- Occupations: Author; screenwriter; poet
- Writing career
- Notable works: Cyr Myrddin, The Coming of Age of Merlin

= Michael de Angelo =

American dramatist

Michael de Angelo is an American historical fiction author, screenwriter, and poet.

==Career==
De Angelo's first published novel was Cyr Myrddin, the Coming of Age of Merlin. He has two other published novels, Chronicles of the King, the Coming of the Bear, and Viking, Killing the Young. These works, published by the Gododdin Publishing house, use the literary form of historical fiction to explore current themes.

==Works==
===Cyr Myrddin, The Coming of Age of Merlin===
Cyr Myrddin, The Coming of Age of Merlin is an Arthurian historical novel. It was first published through Gododdin Publishing. A portion of the book was re-printed as the short story, The Tintagel Vision of the Celtic Priesthood.

This work is the story of the early life of Merlin as he searches for his destiny. Set in fifth century, post-Roman, Britain, the work presents a fictionalized portrait of the young Merlin as he comes to fulfill his destiny in King Arthur's court.

===Chronicles of the King: The Coming of the Bear===

"Chronicles of the King: The Coming of the Bear" is an Arthurian historical long form prose poem written in first person stream-of-consciousness within the mind of King Arthur. It was published in 2009 by Gododdin Publishing.

====Synopsis====

This work is the story of King Arthur waiting by a fire as he recounts his own history and the history of the island of Great Britain, and the forces that have led him to the present moment. He leads his cavalry over a treacherous mountain pass in order to surprise a much larger force of Saxon infantry on the plain below, forging his own identity further with each swing of his sword.

====Theme====

This work explores the intertwining of the will to violence with the forging of a historical identity.

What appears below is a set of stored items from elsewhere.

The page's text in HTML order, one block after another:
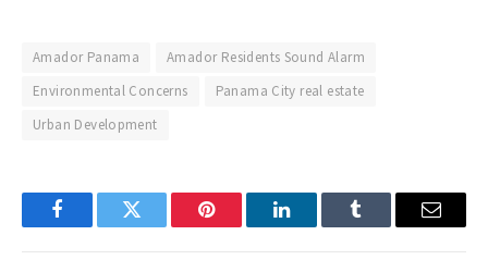
Amador Panama
Amador Residents Sound Alarm
Environmental Concerns
Panama City real estate
Urban Development
FacebookTwitter Pinterest LinkedInTumblr Email
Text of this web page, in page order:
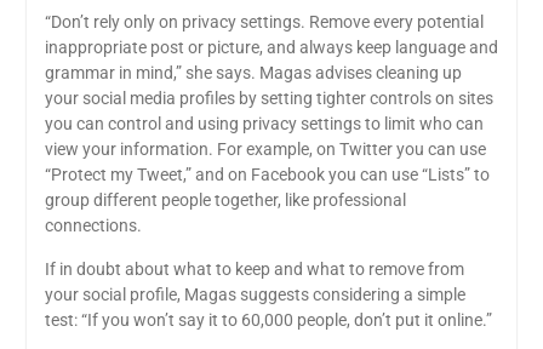
“Don’t rely only on privacy settings. Remove every potential
inappropriate post or picture, and always keep language and
grammar in mind,” she says. Magas advises cleaning up
your social media profiles by setting tighter controls on sites
you can control and using privacy settings to limit who can
view your information. For example, on Twitter you can use
“Protect my Tweet,” and on Facebook you can use “Lists” to
group different people together, like professional
connections.
If in doubt about what to keep and what to remove from
your social profile, Magas suggests considering a simple
test: “If you won’t say it to 60,000 people, don’t put it online.”
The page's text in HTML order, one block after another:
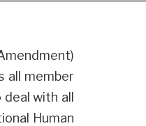
all member
with all
Human
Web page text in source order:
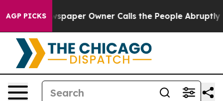
AGP PICKS
Owner Calls the People Abruptly Laid off “Simply
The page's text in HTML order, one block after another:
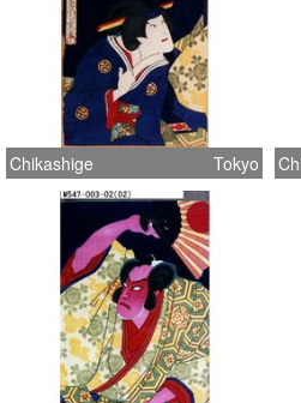
Chikashige Tokyo
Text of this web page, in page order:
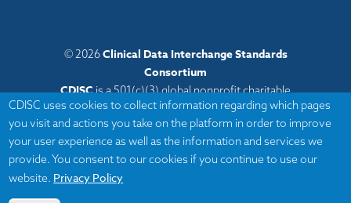
© 2026Clinical Data Interchange Standards
Consortium
CDISCis a 501(c)(3) global nonprofit charitable
organization with administrative offices in Austin,
Texas,
with volunteers and member organizations around
the world.
CDISC uses cookies to collect information regarding which pages
you visit and actions you take on the platform in order to improve
your user experience as well as the information and services we
provide. You consent to our cookies if you continue to use our
website. Privacy Policy
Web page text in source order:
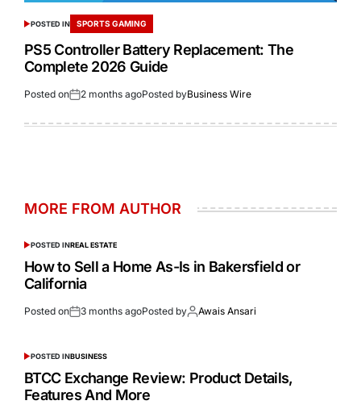
POSTED IN SPORTS GAMING
PS5 Controller Battery Replacement: The
Complete 2026 Guide
Posted on 2 months agoPosted byBusiness Wire
MORE FROM AUTHOR
POSTED INREAL ESTATE
How to Sell a Home As-Is in Bakersfield or
California
Posted on 3 months agoPosted by Awais Ansari
POSTED INBUSINESS
BTCC Exchange Review: Product Details,
Features And More
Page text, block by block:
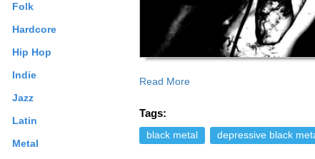
Folk
Hardcore
Hip Hop
Indie
Jazz
Latin
Metal
Read more on Last.fm. User-
Read More
Tags:
black metal depressive black
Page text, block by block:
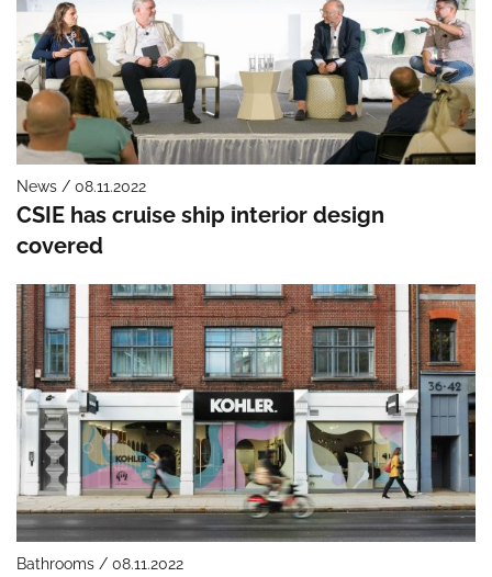
News / 08.11.2022
CSIE has cruise ship interior design
covered
Bathrooms / 08.11.2022
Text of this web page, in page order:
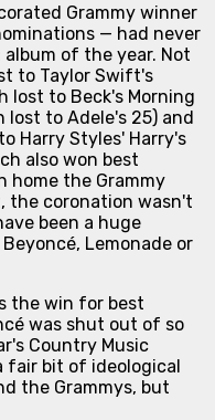
Grammy winner
— had never
of the year. Not
to Taylor Swift's
lost to Beck's Morning
lost to Adele's 25) and
Harry Styles' Harry's
also won best
home the Grammy
the coronation wasn't
been a huge
Beyoncé, Lemonade or
the win for best
was shut out of so
Country Music
fair bit of ideological
the Grammys, but
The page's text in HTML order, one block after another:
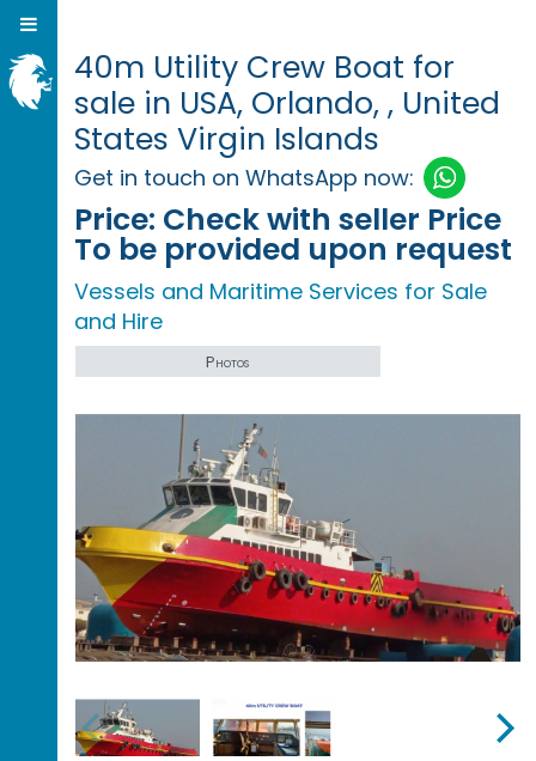
40m Utility Crew Boat for
sale in USA, Orlando, , United
States Virgin Islands
Get in touch on WhatsApp now:
Price: Check with seller Price
To be provided upon request
Vessels and Maritime Services for Sale
and Hire
Photos
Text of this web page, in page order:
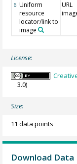
6 Uniform
resource
locator/link to
image
URL
License:
3.0)
Size:
11 data points
Download Data
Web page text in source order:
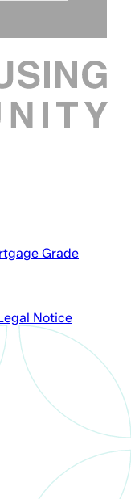
Grade
Notice
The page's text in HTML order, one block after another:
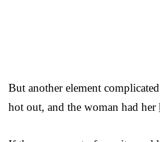
But another element
hot out, and the woman had her
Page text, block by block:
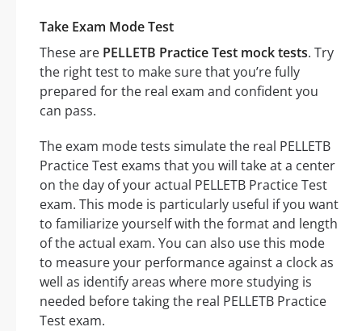
Take Exam Mode Test
These are PELLETB Practice Test mock tests. Try
the right test to make sure that you’re fully
prepared for the real exam and confident you
can pass.
The exam mode tests simulate the real PELLETB
Practice Test exams that you will take at a center
on the day of your actual PELLETB Practice Test
exam. This mode is particularly useful if you want
to familiarize yourself with the format and length
of the actual exam. You can also use this mode
to measure your performance against a clock as
well as identify areas where more studying is
needed before taking the real PELLETB Practice
Test exam.
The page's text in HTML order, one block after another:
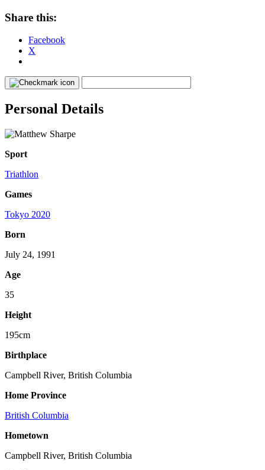
Share this:
Facebook
X
Personal Details
Sport
Triathlon
Games
Tokyo 2020
Born
July 24, 1991
Age
35
Height
195cm
Birthplace
Campbell River, British Columbia
Home Province
British Columbia
Hometown
Campbell River, British Columbia
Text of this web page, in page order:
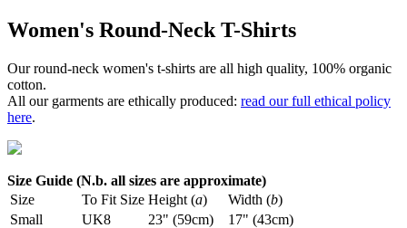
Women's Round-Neck T-Shirts
Our round-neck women's t-shirts are all high quality, 100% organic
cotton.
All our garments are ethically produced: read our full ethical policy
here.
Size Guide (N.b. all sizes are approximate)
Size
To Fit Size Height (a) Width (b)
Small
UK8 23" (59cm)
17" (43cm)
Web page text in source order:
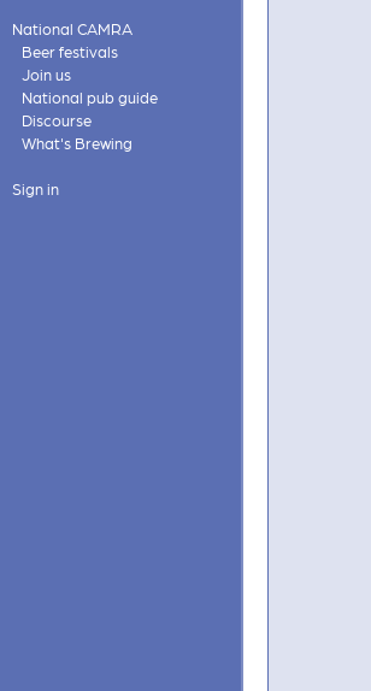
National CAMRA
Beer festivals
Join us
National pub guide
Discourse
What's Brewing
Sign in
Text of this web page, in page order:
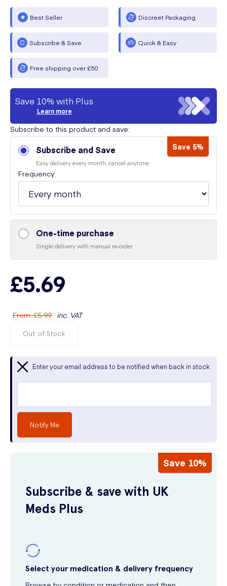
Best Seller Discreet Packaging
Subscribe & Save Quick & Easy
Free shipping over £50
Save 10% with Plus
Learn more
Subscribe to this product and save:
Subscribe and Save Save 5%
Easy delivery every month, cancel anytime
Frequency:
One-time purchase
Single delivery with manual re-order
£5.69
From:£5.99 inc. VAT
Out of Stock
Enter your email address to be notified when back in stock
Notify Me
Save 10%
Subscribe & save with UK
Meds Plus
Select your medication & delivery frequency
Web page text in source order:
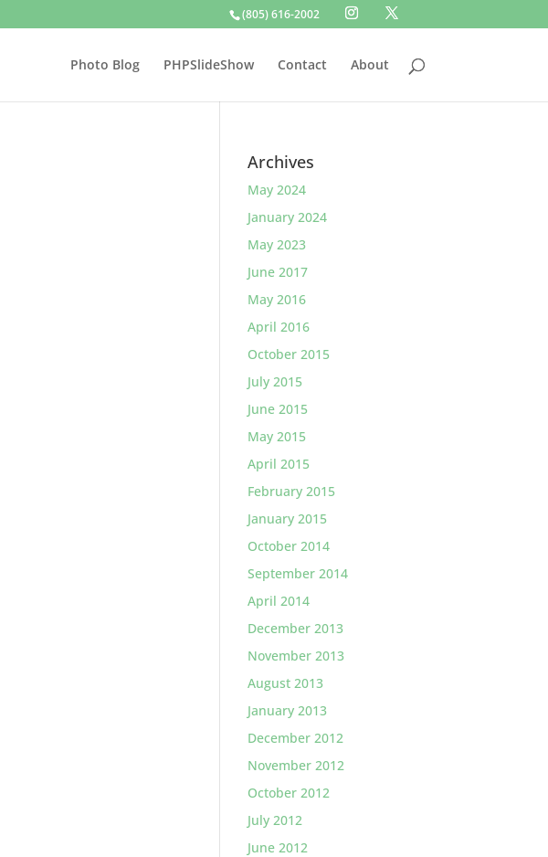
(805) 616-2002
Photo Blog PHPSlideShow Contact About
Archives
May 2024
January 2024
May 2023
June 2017
May 2016
April 2016
October 2015
July 2015
June 2015
May 2015
April 2015
February 2015
January 2015
October 2014
September 2014
April 2014
December 2013
November 2013
August 2013
January 2013
December 2012
November 2012
October 2012
July 2012
June 2012

===Viking, Killing the Young===
Viking, Killing the Young is a historical novel set in tenth century Norway. It was first published by Gododdin Publishing.

====Synopsis====

This work is the story of the young Viking Gundar who upon returning home to his family after years of raiding suffers a raid upon his home and children that changes his life forever. While pursuing his journey of vengeance, Gundar comes in contact with early Christianity in Norway. This is the story of a spiritual journey through violence, vengeance, love, and redemption.

====Theme====

This work explores the advent of Christianity into tenth century Viking culture, examining the message of love and redemption in the context of personal tragedy and the will to vengeance.